### Records for this task ###

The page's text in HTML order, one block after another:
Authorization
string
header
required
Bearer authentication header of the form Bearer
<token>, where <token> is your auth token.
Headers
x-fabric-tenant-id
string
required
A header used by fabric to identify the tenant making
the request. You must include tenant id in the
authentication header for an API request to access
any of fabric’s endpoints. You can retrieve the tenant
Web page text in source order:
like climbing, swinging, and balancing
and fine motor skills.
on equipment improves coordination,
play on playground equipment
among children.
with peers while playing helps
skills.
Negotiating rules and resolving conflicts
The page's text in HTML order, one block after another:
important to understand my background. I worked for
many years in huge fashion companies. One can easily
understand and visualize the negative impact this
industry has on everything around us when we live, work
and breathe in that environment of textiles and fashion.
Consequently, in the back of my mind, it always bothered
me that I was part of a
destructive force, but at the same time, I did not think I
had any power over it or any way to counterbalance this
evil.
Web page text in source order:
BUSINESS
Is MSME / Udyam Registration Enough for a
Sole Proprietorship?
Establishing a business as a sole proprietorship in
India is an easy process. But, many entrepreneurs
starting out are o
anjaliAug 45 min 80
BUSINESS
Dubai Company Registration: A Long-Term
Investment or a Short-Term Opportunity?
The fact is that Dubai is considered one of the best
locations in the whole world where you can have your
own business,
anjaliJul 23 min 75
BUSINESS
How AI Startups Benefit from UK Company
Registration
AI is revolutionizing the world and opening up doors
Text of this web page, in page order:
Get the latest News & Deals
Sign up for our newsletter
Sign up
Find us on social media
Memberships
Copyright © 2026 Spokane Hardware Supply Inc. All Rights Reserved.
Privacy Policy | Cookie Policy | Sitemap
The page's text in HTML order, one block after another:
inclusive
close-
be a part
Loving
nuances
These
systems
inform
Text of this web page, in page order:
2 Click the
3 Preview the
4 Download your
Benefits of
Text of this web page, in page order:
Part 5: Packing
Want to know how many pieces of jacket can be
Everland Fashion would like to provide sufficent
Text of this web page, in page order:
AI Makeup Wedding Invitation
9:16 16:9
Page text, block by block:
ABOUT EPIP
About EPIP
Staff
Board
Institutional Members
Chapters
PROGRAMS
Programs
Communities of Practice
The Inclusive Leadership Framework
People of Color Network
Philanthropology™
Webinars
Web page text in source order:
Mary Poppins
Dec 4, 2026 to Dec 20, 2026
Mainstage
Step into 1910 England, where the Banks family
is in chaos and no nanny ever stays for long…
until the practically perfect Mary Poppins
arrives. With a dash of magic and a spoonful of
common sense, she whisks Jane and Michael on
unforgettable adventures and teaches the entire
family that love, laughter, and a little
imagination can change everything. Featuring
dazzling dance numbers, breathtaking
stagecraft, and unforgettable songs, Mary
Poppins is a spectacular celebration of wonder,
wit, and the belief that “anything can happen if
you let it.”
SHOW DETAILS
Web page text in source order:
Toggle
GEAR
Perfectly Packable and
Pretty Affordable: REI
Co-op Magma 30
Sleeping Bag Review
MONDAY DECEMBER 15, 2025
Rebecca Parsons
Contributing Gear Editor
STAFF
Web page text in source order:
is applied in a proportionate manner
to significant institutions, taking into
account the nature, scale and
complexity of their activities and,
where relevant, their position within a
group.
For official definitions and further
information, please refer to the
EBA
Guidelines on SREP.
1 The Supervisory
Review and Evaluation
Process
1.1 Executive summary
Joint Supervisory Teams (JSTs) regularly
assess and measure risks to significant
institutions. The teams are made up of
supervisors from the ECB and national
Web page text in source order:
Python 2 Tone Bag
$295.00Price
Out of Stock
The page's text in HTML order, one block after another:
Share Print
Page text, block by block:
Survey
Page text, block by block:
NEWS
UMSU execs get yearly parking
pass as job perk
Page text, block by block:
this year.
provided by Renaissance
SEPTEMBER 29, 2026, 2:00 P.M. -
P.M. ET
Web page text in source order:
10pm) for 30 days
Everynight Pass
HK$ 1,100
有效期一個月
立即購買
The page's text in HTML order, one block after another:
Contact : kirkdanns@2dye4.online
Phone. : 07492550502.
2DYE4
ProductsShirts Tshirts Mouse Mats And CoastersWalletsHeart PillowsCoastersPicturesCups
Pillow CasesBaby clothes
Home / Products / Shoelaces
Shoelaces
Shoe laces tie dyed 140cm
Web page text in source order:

###

Give back every line of the data exactly as it was written.

The page's text in HTML order, one block after another:
Authorization
string
header
required
Bearer authentication header of the form Bearer
<token>, where <token> is your auth token.
Headers
x-fabric-tenant-id
string
required
A header used by fabric to identify the tenant making
the request. You must include tenant id in the
authentication header for an API request to access
any of fabric’s endpoints. You can retrieve the tenant
Web page text in source order:
like climbing, swinging, and balancing
and fine motor skills.
on equipment improves coordination,
play on playground equipment
among children.
with peers while playing helps
skills.
Negotiating rules and resolving conflicts
The page's text in HTML order, one block after another:
important to understand my background. I worked for
many years in huge fashion companies. One can easily
understand and visualize the negative impact this
industry has on everything around us when we live, work
and breathe in that environment of textiles and fashion.
Consequently, in the back of my mind, it always bothered
me that I was part of a
destructive force, but at the same time, I did not think I
had any power over it or any way to counterbalance this
evil.
Web page text in source order:
BUSINESS
Is MSME / Udyam Registration Enough for a
Sole Proprietorship?
Establishing a business as a sole proprietorship in
India is an easy process. But, many entrepreneurs
starting out are o
anjaliAug 45 min 80
BUSINESS
Dubai Company Registration: A Long-Term
Investment or a Short-Term Opportunity?
The fact is that Dubai is considered one of the best
locations in the whole world where you can have your
own business,
anjaliJul 23 min 75
BUSINESS
How AI Startups Benefit from UK Company
Registration
AI is revolutionizing the world and opening up doors
Text of this web page, in page order:
Get the latest News & Deals
Sign up for our newsletter
Sign up
Find us on social media
Memberships
Copyright © 2026 Spokane Hardware Supply Inc. All Rights Reserved.
Privacy Policy | Cookie Policy | Sitemap
The page's text in HTML order, one block after another:
inclusive
close-
be a part
Loving
nuances
These
systems
inform
Text of this web page, in page order:
2 Click the
3 Preview the
4 Download your
Benefits of
Text of this web page, in page order:
Part 5: Packing
Want to know how many pieces of jacket can be
Everland Fashion would like to provide sufficent
Text of this web page, in page order:
AI Makeup Wedding Invitation
9:16 16:9
Page text, block by block:
ABOUT EPIP
About EPIP
Staff
Board
Institutional Members
Chapters
PROGRAMS
Programs
Communities of Practice
The Inclusive Leadership Framework
People of Color Network
Philanthropology™
Webinars
Web page text in source order:
Mary Poppins
Dec 4, 2026 to Dec 20, 2026
Mainstage
Step into 1910 England, where the Banks family
is in chaos and no nanny ever stays for long…
until the practically perfect Mary Poppins
arrives. With a dash of magic and a spoonful of
common sense, she whisks Jane and Michael on
unforgettable adventures and teaches the entire
family that love, laughter, and a little
imagination can change everything. Featuring
dazzling dance numbers, breathtaking
stagecraft, and unforgettable songs, Mary
Poppins is a spectacular celebration of wonder,
wit, and the belief that “anything can happen if
you let it.”
SHOW DETAILS
Web page text in source order:
Toggle
GEAR
Perfectly Packable and
Pretty Affordable: REI
Co-op Magma 30
Sleeping Bag Review
MONDAY DECEMBER 15, 2025
Rebecca Parsons
Contributing Gear Editor
STAFF
Web page text in source order:
is applied in a proportionate manner
to significant institutions, taking into
account the nature, scale and
complexity of their activities and,
where relevant, their position within a
group.
For official definitions and further
information, please refer to the
EBA
Guidelines on SREP.
1 The Supervisory
Review and Evaluation
Process
1.1 Executive summary
Joint Supervisory Teams (JSTs) regularly
assess and measure risks to significant
institutions. The teams are made up of
supervisors from the ECB and national
Web page text in source order:
Python 2 Tone Bag
$295.00Price
Out of Stock
The page's text in HTML order, one block after another:
Share Print
Page text, block by block:
Survey
Page text, block by block:
NEWS
UMSU execs get yearly parking
pass as job perk
Page text, block by block:
this year.
provided by Renaissance
SEPTEMBER 29, 2026, 2:00 P.M. -
P.M. ET
Web page text in source order:
10pm) for 30 days
Everynight Pass
HK$ 1,100
有效期一個月
立即購買
The page's text in HTML order, one block after another:
Contact : kirkdanns@2dye4.online
Phone. : 07492550502.
2DYE4
ProductsShirts Tshirts Mouse Mats And CoastersWalletsHeart PillowsCoastersPicturesCups
Pillow CasesBaby clothes
Home / Products / Shoelaces
Shoelaces
Shoe laces tie dyed 140cm
Web page text in source order:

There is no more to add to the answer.